Advent is a time of God’s impossible possibilities.  It is the time in which we wait for the coming of Jesus as a baby, and for Christ’s coming again. Advent highlights our living in both the now and the not-yet.  The not-yet that includes mothers and sons and sisters and grandmothers in Syria fleeing their homes, and others who died in the fighting.  Suicide bombers killed people in Turkey yesterday.  Our local shelters are overcrowded and people struggle to find relief from the bitter cold.  Cancer still ravages bodies and families.  The world is exhausted.  So we wait with longing for Christ’s return.  We light a candle and we pray, your kingdom come.  We look for the time when God will wipe every tear from our eyes, and when death will be no more; mourning and crying and pain will be no more, for the first things have passed away.[1]  We wait for Christ’s coming again.

Even as we wait, we are witness to the in-breaking of God’s kingdom.  Advent is the time of sure and certain hope that God makes the impossible possible.  Our hope comes, and can only come, from a God who has over and over again created new beginnings.  We wait with hope that comes from a God who is born as a baby who cries and needs his diaper changed.  Emmanuel, God with us, lived with a family and friends and love.  Our hope comes from a God who was betrayed, and suffered, and died.  This is the God who brings us hope of impossible possibilities through his resurrection. There is no darkness so dark that God’s light cannot shine in it. There is nothing so terrible from which God cannot bring good, and there is no one so sinful that God cannot redeem them.

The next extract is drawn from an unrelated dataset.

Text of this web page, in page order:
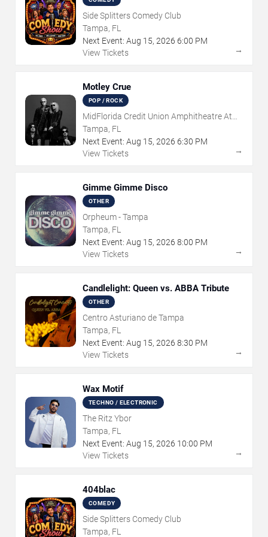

~Pastor Cheryl Ann Griffin

[1] See Revelation 21:4.

Author: Pastor Cheryl Griffin

Pastor Cheryl Ann Griffin thinks God has a sense of humor for leading her into ministry, but can’t imagine doing anything else! Pastor Griffin received her BA degree from the College of William and Mary. She worked as an accountant before God led her to the Lutheran Theological Seminary at Gettysburg, where she received her Master of Divinity degree. In the Virginia Synod, Pastor Griffin is a member of the Ministerium Team and frequently leads small groups at synod youth events. She is also a representative to the VA Synod Council.